The biggest deal on the equity side closed on June 20, when Calgary-based
Keyera Corp.
sold new shares to raise a total of $2.1 billion as it looked to purchase Plains All American Pipeline LP’s Canadian
liquefied natural gas
business plus select U.S. assets for $5.15 billion.
In terms of industries, the materials sector topped the equity deals list, with 293 deals raising $13.05 billion, the sector’s best year in the past decade. The increased focus on the mining sector dovetails with Ottawa’s
Major Project Office
fast-tracking five mining projects among its 13 projects.

Carcetti Capital Corp.’s takeover of
Barrick Mining Corp.
’s Hemlo mine — the latter’s last Canadian mine — for about $1 billion was the biggest deal in the materials sector, followed by B2Gold Corp.’s move to raise US$460 million in January by issuing convertible notes.
The energy sector, which raised $6.54 billion through 30 deals on the equity side, had its best year since 2023. The Keyera deal was the sector’s biggest deal and Energy Fuels Inc.’s raising of US$700 million by selling convertible senior notes was the second biggest.
Overall, Nixon said the global growth narrative, strong equity and commodity performance, together with robust sentiment, drove solid issuance in 2025.
Looking ahead, analysts continue to be cautiously positive as they hope for more stability in the economy.
“While we will be hard-pressed to surpass the record-setting levels of issuance in 2025 … an expected stable policy backdrop from the
Bank of Canada
and Federal Reserve should contribute to robust new issue activity in 2026,” Brown said.
“The health of the economy, effectiveness of pro-growth government policies, central bank positioning and geopolitical developments, including CUSMA negotiations, will likely influence market tone and dealmaking activity in 2026.”

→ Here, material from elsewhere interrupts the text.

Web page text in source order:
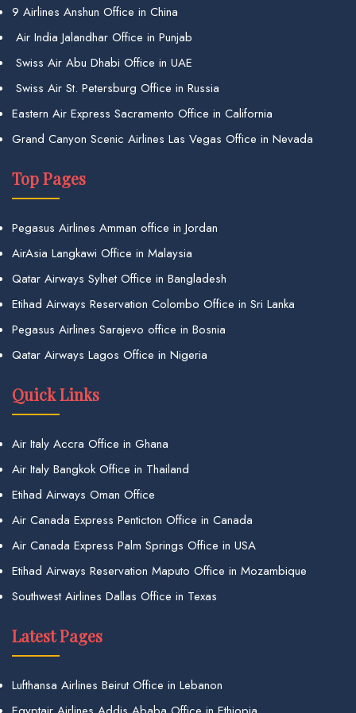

Similarly, Hunter said 2026 has already had a strong start in terms of capital markets, but there needs to be stability for that to continue.
“Even though this past year has demonstrated that markets have high tolerance for geopolitical events, economic stability will still be important to a strong dealmaking environment,” she said.
Hunter, whose firm, Osler, participated in 21 deals and helped raise $26.55 billion in 2025, the third highest among law firms, also said Canadian companies still face challenges in achieving the scale they need to be successful in the public markets.
The “real issue,” she said, is not being able to create an environment that supports Canadian companies.
“Some of that is tax, some of it is our incentive systems, but this is something we need to get right for the future of our country,” she said.
Miller said the geopolitical situation does not appear to be getting any more stable and the main superpowers are in a global race for commodities.
“This should be good for Canada and thus good for continued new issue activity in Canada,” he said.